For its part, the State called Jason Belveal, one of Robinson's attorneys, to testify.

Eventually, the court ruled that Robinson's defense attorneys were ineffective for failing to investigate and then present sufficient expert testimony to refute the claims of the State's expert. The court also decided that this failure prejudiced the defense. The court also ruled that cumulative errors by the defense counsel called for habeas corpus relief. After concluding that Robinson's convictions were vulnerable to collateral attack because of ineffective assistance of counsel, the court ordered a new trial. But the court remained unmoved by Robinson's other contentions.

The State appeals and Robinson cross-appeals.

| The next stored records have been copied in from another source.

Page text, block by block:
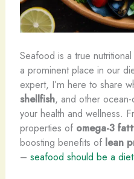
Seafood is a true
a prominent place in our
expert, I’m here to share
shellfish, and other
your health and wellness.
properties of omega-3
boosting benefits of lean
– seafood should be a
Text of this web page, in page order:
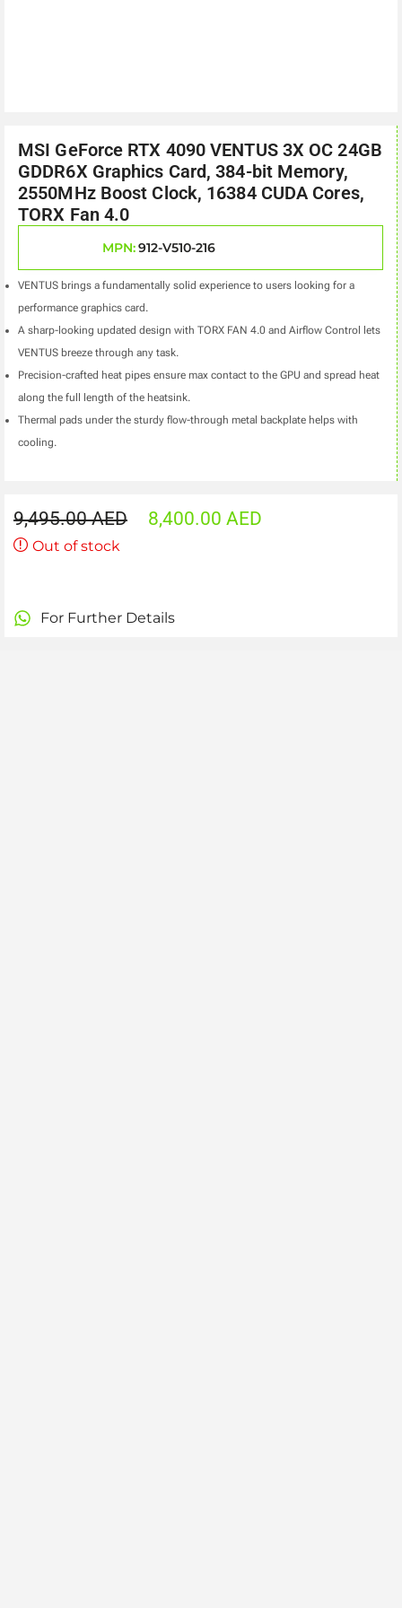
MSI GeForce RTX 4090 VENTUS 3X OC 24GB
GDDR6X Graphics Card, 384-bit Memory,
2550MHz Boost Clock, 16384 CUDA Cores,
TORX Fan 4.0
MPN:912-V510-216
VENTUS brings a fundamentally solid experience to users looking for a
performance graphics card.
A sharp-looking updated design with TORX FAN 4.0 and Airflow Control lets
VENTUS breeze through any task.
Precision-crafted heat pipes ensure max contact to the GPU and spread heat
along the full length of the heatsink.
Thermal pads under the sturdy flow-through metal backplate helps with
cooling.
9,495.00AED 8,400.00 AED
Out of stock
For Further Details
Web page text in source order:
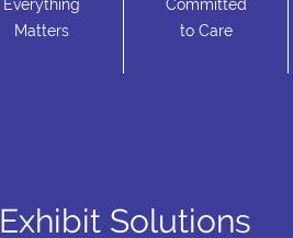
Everything
Matters
Committed
to Care
Exhibit Solutions
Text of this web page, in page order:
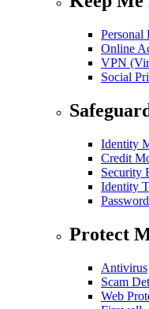
Personal
Online
VPN
Social
Identity
Credit
Security
Identity
Protect
Antivirus
Scam
Web
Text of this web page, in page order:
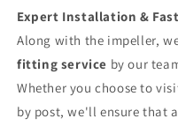
Expert Installation &
Along with the impeller,
fitting service by our
Whether you choose to
by post, we'll ensure that
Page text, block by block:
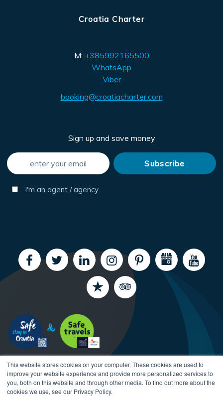
This website stores cookies on your computer. These cookies are used to
improve your website experience and provide more personalized services to
you, both on this website and through other media. To find out more about the
cookies we use, see our Privacy Policy.
Croatia Charter
M: +385992165500
WhatsApp
Viber
booking@croatiacharter.com
Sign up and save money
I'm an agent / agency
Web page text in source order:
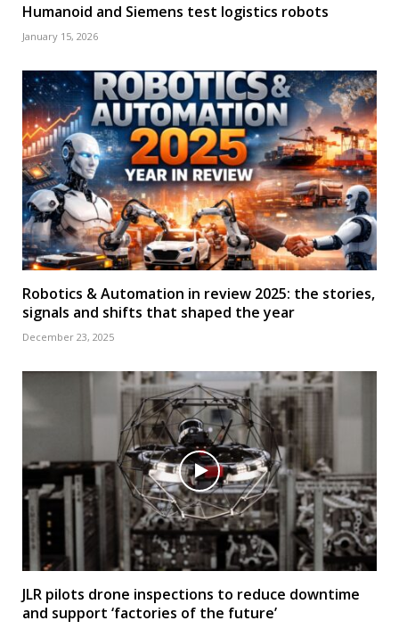
Humanoid and Siemens test logistics robots
January 15, 2026
Robotics & Automation in review 2025: the stories,
signals and shifts that shaped the year
December 23, 2025
JLR pilots drone inspections to reduce downtime
and support ‘factories of the future’
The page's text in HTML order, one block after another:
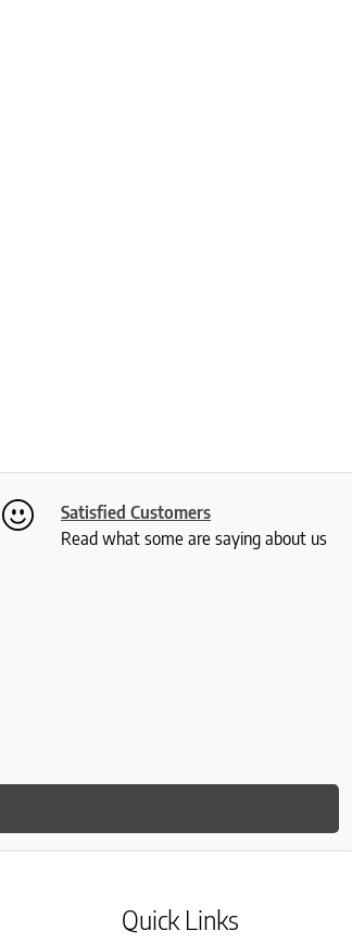
Satisfied Customers
Read what some are saying about us
Quick Links
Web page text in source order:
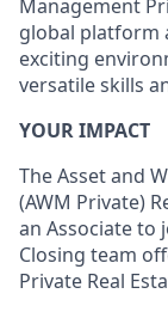
Management
global platform
exciting
versatile skills
YOUR IMPACT
The Asset and
(AWM Private)
an Associate to
Closing team
Private Real
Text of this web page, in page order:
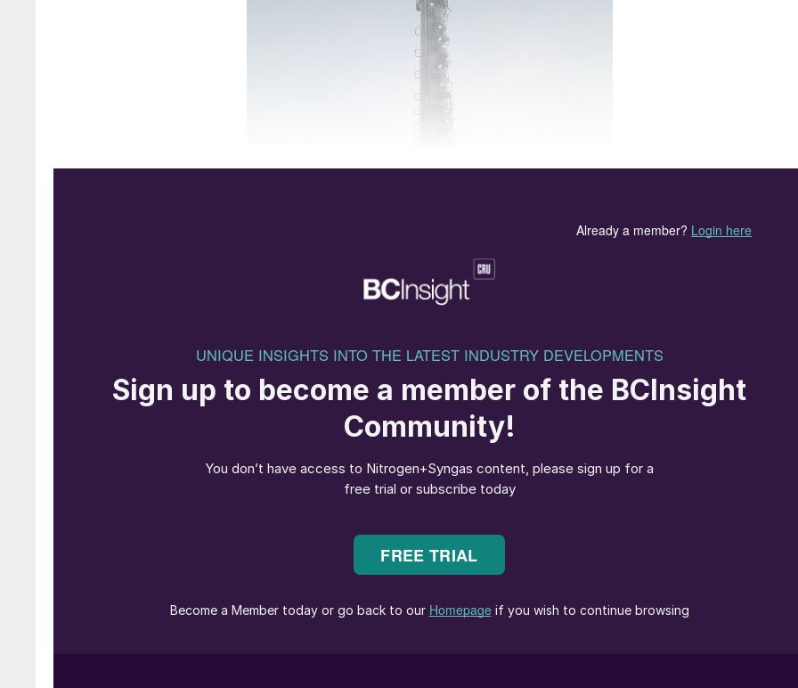
Nitric acid plant at Fatima Fertilizer Company.
The PGM (Platinum Group Metals) ammonia oxidation catalyst along with the catchment system
play a vital role in the manufacturing of nitric acid. Besides ammonia (feedstock), the PGM catalyst
is the main consumable which drives the cost of nitric acid whether it is an intermediate or final
PGM catalyst usually consists of platinum and rhodium or platinum, rhodium and palladium
depending upon the catalyst type meeting nitric acid manufacturer requirements, whereas the
volatilised losses associated with ammonia oxidation. The ammonia oxidation process results in the
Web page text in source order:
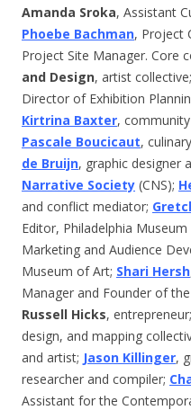
Amanda Sroka, Assistant
Phoebe Bachman, Project
Project Site Manager. Core
and Design, artist collective;
Director of Exhibition
Kirtrina Baxter,
Pascale Boucicaut,
de Bruijn, graphic designer
Narrative Society (CNS);
and conflict mediator;
Editor, Philadelphia
Marketing and Audience
Museum of Art; Shari Hersh
Manager and Founder of the
Russell Hicks, entrepreneur;
design, and mapping
and artist; Jason Killinger,
researcher and compiler;
Assistant for the
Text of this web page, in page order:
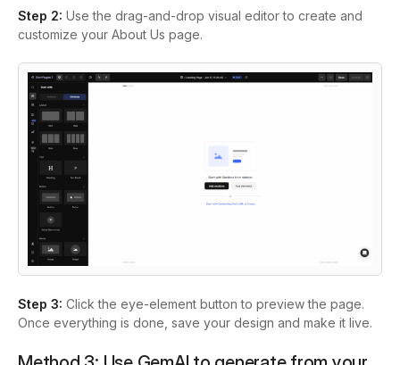
Step 2: Use the drag-and-drop visual editor to create and
customize your About Us page.
Step 3: Click the eye-element button to preview the page.
Once everything is done, save your design and make it live.
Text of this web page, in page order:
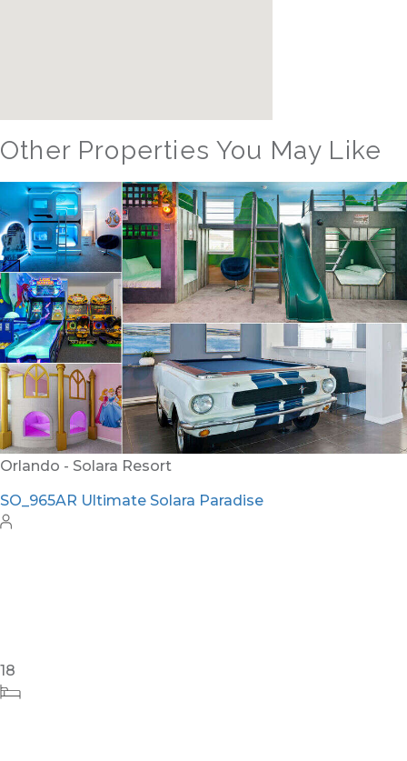
Other Properties You May Like
Orlando - Solara Resort
SO_965AR Ultimate Solara Paradise
18
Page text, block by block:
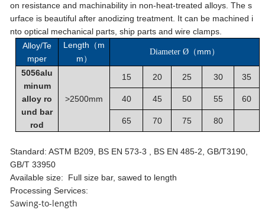
on resistance and machinability in non-heat-treated alloys. The s
urface is beautiful after anodizing treatment. It can be machined i
nto optical mechanical parts, ship parts and wire clamps.
Alloy/Te
mper
Length （ m
m ）
Diameter Ø （ mm ）
5056alu
minum
alloy ro
und bar
rod
>2500mm
15 20 25 30 35
40 45 50 55 60
65 70 75 80
Standard: ASTM B209, BS EN 573-3 , BS EN 485-2, GB/T3190,
GB/T 33950
Available size: Full size bar, sawed to length
Processing Services:
Sawing-to-length
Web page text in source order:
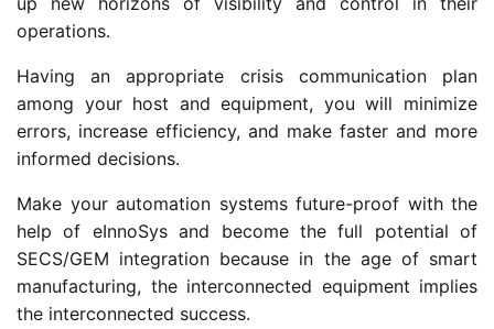
operations.
Having an appropriate crisis communication plan
among your host and equipment, you will minimize
errors, increase efficiency, and make faster and more
informed decisions.
Make your automation systems future-proof with the
help of eInnoSys and become the full potential of
SECS/GEM integration because in the age of smart
manufacturing, the interconnected equipment implies
the interconnected success.
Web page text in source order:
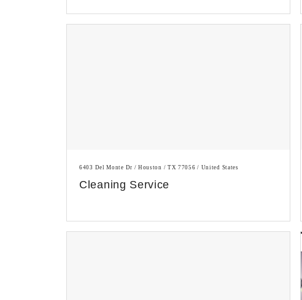
6403 Del Monte Dr / Houston / TX 77056 / United States
Cleaning Service
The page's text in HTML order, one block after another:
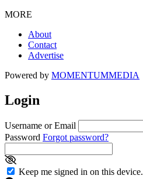
MORE
About
Contact
Advertise
Powered by MOMENTUMMEDIA
Login
Username or Email
Password Forgot password?
Keep me signed in on this device.
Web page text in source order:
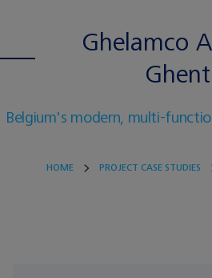
Ghelamco
Ghent
Belgium's modern, multi-
HOME PROJECT CASE STUDIES
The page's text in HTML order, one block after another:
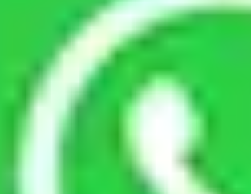
logistic, transportation and warehousing
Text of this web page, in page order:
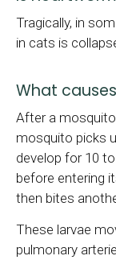
Tragically, in
in cats is
What
After a
mosquito picks
develop for 10
before entering
then bites
These larvae
pulmonary
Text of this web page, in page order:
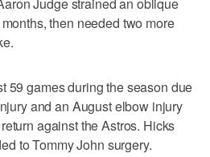
then needed two more
59 games during the season due
and an August elbow injury
against the Astros. Hicks
to Tommy John surgery.
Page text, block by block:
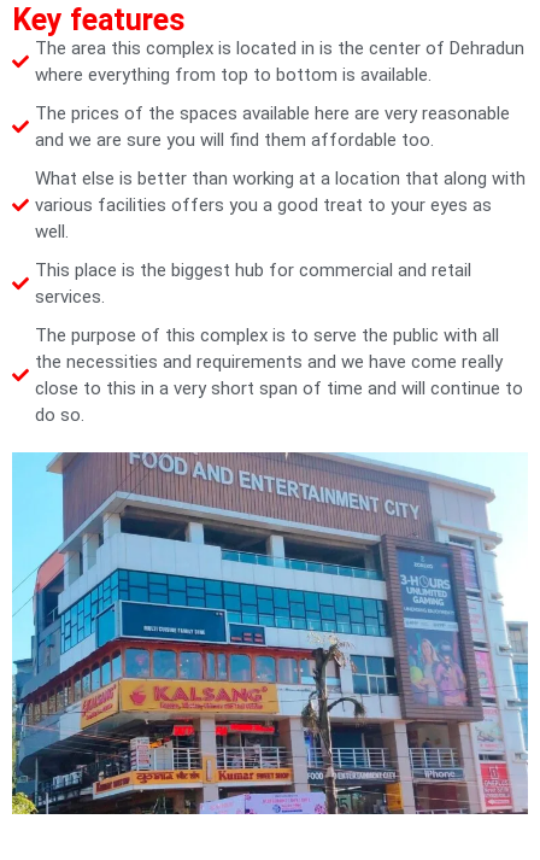
Key features
The area this complex is located in is the center of Dehradun
where everything from top to bottom is available.
The prices of the spaces available here are very reasonable
and we are sure you will find them affordable too.
What else is better than working at a location that along with
various facilities offers you a good treat to your eyes as
well.
This place is the biggest hub for commercial and retail
services.
The purpose of this complex is to serve the public with all
the necessities and requirements and we have come really
close to this in a very short span of time and will continue to
do so.
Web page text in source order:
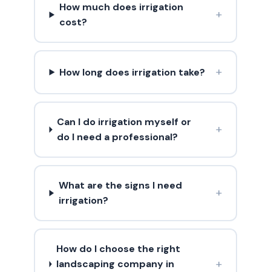
How much does irrigation
cost?
+
How long does irrigation take? +
Can I do irrigation myself or
do I need a professional?
+
What are the signs I need
irrigation?
+
How do I choose the right
landscaping company in
+
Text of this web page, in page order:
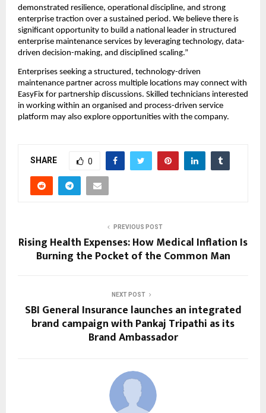
demonstrated resilience, operational discipline, and strong
enterprise traction over a sustained period. We believe there is
significant opportunity to build a national leader in structured
enterprise maintenance services by leveraging technology, data-
driven decision-making, and disciplined scaling.”
Enterprises seeking a structured, technology-driven
maintenance partner across multiple locations may connect with
EasyFix for partnership discussions. Skilled technicians interested
in working within an organised and process-driven service
platform may also explore opportunities with the company.
SHARE 0
PREVIOUS POST
Rising Health Expenses: How Medical Inflation Is
Burning the Pocket of the Common Man
NEXT POST
SBI General Insurance launches an integrated
brand campaign with Pankaj Tripathi as its
Brand Ambassador
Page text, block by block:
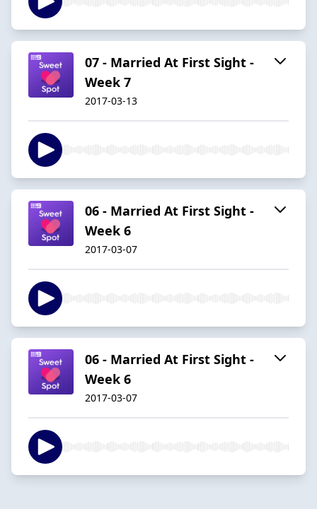
07 - Married At First Sight -
Week 7
2017-03-13
06 - Married At First Sight -
Week 6
2017-03-07
06 - Married At First Sight -
Week 6
2017-03-07
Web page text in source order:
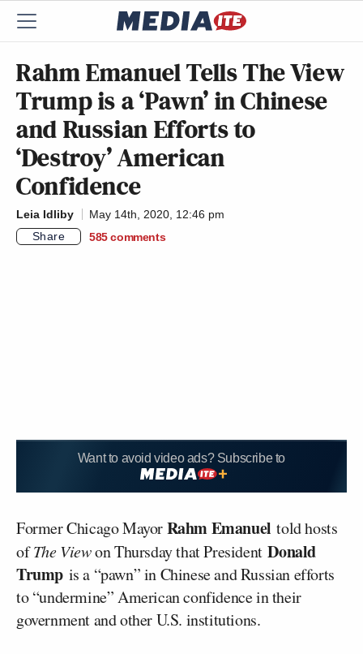
Rahm Emanuel Tells The View
Trump is a ‘Pawn’ in Chinese
and Russian Efforts to
‘Destroy’ American
Confidence
Leia Idliby
May 14th, 2020, 12:46 pm
Share
585 comments
Want to avoid video ads? Subscribe to
Former Chicago MayorRahm Emanueltold hosts
ofThe Viewon Thursday that PresidentDonald
Trump is a “pawn” in Chinese and Russian efforts
to “undermine” American confidence in their
government and other U.S. institutions.
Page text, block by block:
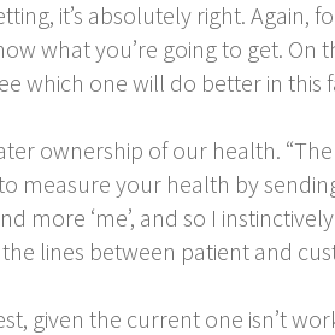
it’s absolutely right. Again,
what you’re going to get. On
which one will do better in this
ownership of our health.
measure your health by
more ‘me’, and so I
lines between patient and
given the current one isn’t
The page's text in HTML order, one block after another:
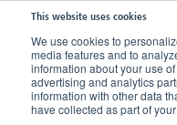
This website uses cookies
We use cookies to
media features and to
information about your use
advertising and analytics
information with other data
have collected as part of
Data
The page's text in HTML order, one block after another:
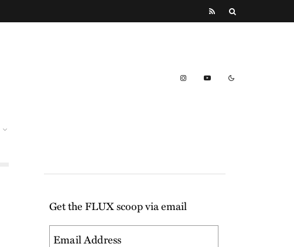
Get the FLUX scoop via email
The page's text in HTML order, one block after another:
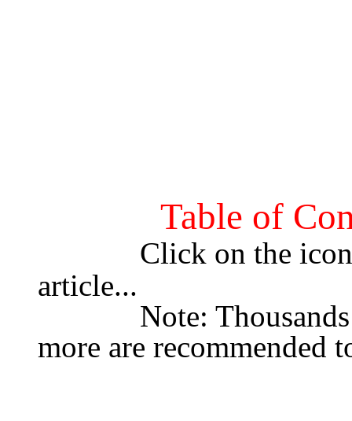
Table of
Click on the
article...
more are recommended
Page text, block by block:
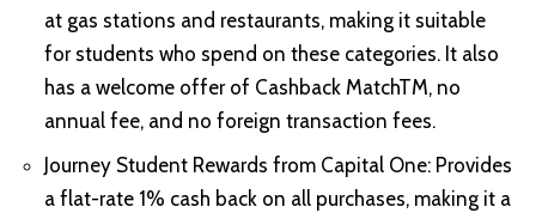
at gas stations and restaurants, making it suitable
for students who spend on these categories. It also
has a welcome offer of Cashback MatchTM, no
annual fee, and no foreign transaction fees.
Journey Student Rewards from Capital One: Provides
a flat-rate 1% cash back on all purchases, making it a
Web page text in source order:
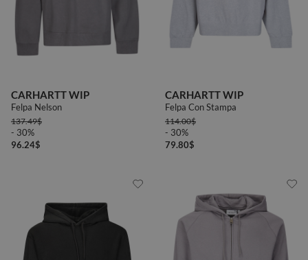
CARHARTT WIP
Felpa Nelson
137.49$
- 30%
96.24$
CARHARTT WIP
Felpa Con Stampa
114.00$
- 30%
79.80$
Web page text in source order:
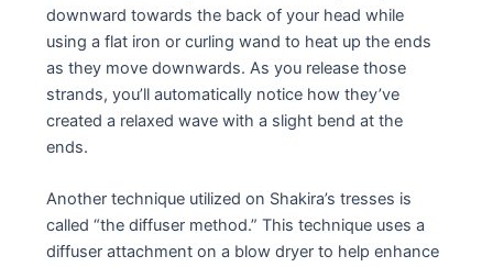
downward towards the back of your head while
using a flat iron or curling wand to heat up the ends
as they move downwards. As you release those
strands, you’ll automatically notice how they’ve
created a relaxed wave with a slight bend at the
ends.
Another technique utilized on Shakira’s tresses is
called “the diffuser method.” This technique uses a
diffuser attachment on a blow dryer to help enhance
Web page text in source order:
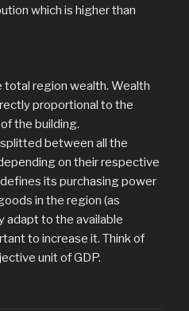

To us, the State argues that the district court erred in finding Robinson's trial counsel ineffective. It contends defense counsel's actions were from trial strategy and the court should not, contrary to longstanding caselaw, substitute its judgment for that of counsel. Robinson cross-appeals, arguing that the district court erred in finding that the remainder of his claims for relief had no merit.

We concentrate on the expert evidence issue and will show that the court's holding is supported by substantial competent evidence and is legally correct. The court's finding of cumulative error is insignificant given the expert evidence deficiency. In turn, we agree with the district court about the issues Robinson raises in his cross-appeal. Those issues we will deal with summarily since we agree that he is entitled to a new trial.

Arson prosecutions are unique because often they are based on opinions. Fires may start from natural causes, by accidental means, or even spontaneously, so if the State seeks to prove someone guilty of arson, most often it must rely on expert opinions to prove the cause and origin of that fire. In other words, it must show that someone intentionally started the fire. That cause and origin evidence is the heart of the State's case, and it follows, then, that an obvious line of defense for someone charged with arson is to attack and try to counter that cause and origin evidence. To mount such an attack, the defense must at least explore the possibility of using its own experts. By obtaining its own expert, the defense can offer the jury its view of the cause and origin evidence and not have it rely just on the opinions of the State's expert.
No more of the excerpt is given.